*** Opening DATASET CONTENT ***

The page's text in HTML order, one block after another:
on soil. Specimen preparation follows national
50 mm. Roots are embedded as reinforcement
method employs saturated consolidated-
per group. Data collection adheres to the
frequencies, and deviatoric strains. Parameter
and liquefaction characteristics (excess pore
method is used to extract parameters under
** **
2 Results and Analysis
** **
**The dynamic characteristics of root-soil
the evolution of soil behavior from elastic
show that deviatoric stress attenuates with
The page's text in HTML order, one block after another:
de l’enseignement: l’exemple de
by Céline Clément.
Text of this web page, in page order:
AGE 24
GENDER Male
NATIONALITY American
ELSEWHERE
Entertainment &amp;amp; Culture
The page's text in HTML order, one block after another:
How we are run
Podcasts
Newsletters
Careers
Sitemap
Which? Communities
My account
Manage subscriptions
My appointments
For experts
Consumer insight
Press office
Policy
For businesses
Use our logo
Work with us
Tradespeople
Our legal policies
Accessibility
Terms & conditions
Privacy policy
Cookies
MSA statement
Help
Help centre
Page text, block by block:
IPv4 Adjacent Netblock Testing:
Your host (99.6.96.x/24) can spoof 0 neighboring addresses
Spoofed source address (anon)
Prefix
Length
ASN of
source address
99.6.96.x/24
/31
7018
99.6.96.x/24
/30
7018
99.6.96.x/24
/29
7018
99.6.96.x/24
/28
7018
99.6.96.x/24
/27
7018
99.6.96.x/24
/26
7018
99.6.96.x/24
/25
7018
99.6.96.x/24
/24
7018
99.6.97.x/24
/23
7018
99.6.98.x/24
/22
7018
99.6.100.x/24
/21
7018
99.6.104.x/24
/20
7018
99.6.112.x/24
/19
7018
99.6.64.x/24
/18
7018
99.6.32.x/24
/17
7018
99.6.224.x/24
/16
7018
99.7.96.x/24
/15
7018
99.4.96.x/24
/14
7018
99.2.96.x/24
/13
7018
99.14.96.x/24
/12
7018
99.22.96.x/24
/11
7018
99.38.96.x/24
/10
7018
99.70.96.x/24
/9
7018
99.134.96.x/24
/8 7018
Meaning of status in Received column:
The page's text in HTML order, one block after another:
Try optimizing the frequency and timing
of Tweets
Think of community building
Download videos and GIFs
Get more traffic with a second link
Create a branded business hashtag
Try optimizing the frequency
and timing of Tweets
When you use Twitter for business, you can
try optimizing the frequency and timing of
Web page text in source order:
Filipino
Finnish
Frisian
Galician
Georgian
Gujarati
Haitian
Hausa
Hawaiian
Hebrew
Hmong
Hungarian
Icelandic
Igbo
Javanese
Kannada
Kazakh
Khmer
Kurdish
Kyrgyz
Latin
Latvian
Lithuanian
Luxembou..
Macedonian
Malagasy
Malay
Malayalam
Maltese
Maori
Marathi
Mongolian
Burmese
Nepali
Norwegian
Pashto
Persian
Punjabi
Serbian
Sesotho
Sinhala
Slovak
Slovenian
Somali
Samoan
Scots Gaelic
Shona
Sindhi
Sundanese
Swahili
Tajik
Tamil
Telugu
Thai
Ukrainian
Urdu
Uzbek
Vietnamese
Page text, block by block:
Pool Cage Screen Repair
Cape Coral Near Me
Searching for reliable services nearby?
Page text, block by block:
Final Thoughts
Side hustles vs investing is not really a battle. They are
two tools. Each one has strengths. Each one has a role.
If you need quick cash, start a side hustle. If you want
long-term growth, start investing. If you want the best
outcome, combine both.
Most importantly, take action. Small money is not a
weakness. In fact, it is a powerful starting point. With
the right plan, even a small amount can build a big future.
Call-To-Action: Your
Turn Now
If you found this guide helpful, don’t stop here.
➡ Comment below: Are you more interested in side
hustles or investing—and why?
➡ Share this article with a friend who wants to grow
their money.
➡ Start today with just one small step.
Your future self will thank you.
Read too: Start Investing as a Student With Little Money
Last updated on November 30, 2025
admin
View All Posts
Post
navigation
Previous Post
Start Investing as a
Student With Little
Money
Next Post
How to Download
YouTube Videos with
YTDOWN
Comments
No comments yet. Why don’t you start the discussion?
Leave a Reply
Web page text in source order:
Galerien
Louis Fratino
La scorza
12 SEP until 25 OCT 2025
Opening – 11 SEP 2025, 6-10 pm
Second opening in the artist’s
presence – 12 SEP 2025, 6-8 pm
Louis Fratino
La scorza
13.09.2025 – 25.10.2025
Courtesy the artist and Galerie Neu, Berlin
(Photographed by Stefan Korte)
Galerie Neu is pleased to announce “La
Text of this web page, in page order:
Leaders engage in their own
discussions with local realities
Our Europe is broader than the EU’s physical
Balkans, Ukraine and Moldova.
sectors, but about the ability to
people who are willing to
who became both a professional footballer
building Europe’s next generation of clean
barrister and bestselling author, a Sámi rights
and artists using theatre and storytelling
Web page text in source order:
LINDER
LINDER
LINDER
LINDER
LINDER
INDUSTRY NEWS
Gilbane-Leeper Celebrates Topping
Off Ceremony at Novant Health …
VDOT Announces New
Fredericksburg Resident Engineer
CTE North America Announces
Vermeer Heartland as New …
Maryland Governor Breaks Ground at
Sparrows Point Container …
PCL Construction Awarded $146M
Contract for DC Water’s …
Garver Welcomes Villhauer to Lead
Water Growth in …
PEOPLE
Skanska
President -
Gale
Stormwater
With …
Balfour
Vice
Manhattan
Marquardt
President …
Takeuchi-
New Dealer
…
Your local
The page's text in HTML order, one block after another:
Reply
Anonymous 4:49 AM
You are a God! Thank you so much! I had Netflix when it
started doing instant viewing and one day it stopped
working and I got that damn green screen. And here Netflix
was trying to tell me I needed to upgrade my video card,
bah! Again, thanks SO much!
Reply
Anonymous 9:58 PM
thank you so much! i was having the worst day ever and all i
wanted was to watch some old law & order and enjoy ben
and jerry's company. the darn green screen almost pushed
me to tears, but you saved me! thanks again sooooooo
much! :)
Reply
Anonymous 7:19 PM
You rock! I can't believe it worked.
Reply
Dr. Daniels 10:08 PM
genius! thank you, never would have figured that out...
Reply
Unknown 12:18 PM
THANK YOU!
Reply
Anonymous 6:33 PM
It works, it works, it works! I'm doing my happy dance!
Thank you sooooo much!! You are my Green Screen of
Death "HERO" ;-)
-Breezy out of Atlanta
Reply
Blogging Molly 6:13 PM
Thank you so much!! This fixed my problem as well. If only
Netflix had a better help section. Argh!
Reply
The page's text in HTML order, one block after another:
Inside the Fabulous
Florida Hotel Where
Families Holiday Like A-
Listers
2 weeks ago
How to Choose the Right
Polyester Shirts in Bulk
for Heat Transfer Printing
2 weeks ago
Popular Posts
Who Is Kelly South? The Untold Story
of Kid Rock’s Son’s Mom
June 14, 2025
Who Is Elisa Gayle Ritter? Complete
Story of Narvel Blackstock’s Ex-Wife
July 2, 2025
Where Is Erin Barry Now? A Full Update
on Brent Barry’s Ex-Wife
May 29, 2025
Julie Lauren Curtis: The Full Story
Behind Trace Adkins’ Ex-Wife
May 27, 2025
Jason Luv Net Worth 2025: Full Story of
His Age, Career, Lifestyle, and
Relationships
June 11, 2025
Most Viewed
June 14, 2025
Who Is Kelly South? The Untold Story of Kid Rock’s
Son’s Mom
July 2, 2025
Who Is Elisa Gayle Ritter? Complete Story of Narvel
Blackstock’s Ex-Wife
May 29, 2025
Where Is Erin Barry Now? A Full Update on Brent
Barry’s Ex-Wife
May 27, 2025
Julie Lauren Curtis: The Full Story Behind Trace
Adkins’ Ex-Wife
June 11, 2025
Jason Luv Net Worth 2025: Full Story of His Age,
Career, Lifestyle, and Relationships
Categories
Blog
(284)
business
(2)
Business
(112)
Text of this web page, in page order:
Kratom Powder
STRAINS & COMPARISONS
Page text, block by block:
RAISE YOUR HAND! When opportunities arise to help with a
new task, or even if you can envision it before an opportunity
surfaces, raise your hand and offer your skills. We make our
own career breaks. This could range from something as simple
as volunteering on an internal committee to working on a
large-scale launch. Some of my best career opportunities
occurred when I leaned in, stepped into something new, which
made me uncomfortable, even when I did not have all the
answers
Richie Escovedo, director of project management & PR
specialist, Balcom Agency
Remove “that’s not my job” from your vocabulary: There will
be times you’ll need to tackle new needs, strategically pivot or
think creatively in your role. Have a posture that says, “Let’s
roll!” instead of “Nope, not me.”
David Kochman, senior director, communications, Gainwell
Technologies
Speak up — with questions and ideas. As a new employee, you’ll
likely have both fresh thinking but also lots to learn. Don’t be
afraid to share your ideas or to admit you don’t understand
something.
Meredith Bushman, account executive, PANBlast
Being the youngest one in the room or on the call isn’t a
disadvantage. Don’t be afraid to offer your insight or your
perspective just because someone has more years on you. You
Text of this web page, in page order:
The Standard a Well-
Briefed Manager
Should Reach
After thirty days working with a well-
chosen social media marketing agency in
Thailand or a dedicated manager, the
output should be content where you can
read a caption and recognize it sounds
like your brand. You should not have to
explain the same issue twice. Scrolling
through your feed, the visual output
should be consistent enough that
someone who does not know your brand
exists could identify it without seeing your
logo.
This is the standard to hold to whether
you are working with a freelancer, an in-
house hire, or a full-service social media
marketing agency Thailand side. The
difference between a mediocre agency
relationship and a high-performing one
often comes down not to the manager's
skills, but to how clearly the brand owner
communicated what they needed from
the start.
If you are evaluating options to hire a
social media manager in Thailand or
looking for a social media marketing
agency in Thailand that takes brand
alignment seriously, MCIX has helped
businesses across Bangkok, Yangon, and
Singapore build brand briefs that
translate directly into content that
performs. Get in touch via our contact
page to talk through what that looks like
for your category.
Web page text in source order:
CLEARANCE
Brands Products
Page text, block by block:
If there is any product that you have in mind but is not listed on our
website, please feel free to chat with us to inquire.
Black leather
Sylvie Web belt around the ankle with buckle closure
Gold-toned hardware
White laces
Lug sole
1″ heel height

*** Closing DATASET CONTENT ***

* EXERCISE BRIEF: Search the data above for the string "hire" and copy each line that has it.

* PROBLEM SOLUTION:
house hire, or a full-service social media
If you are evaluating options to hire a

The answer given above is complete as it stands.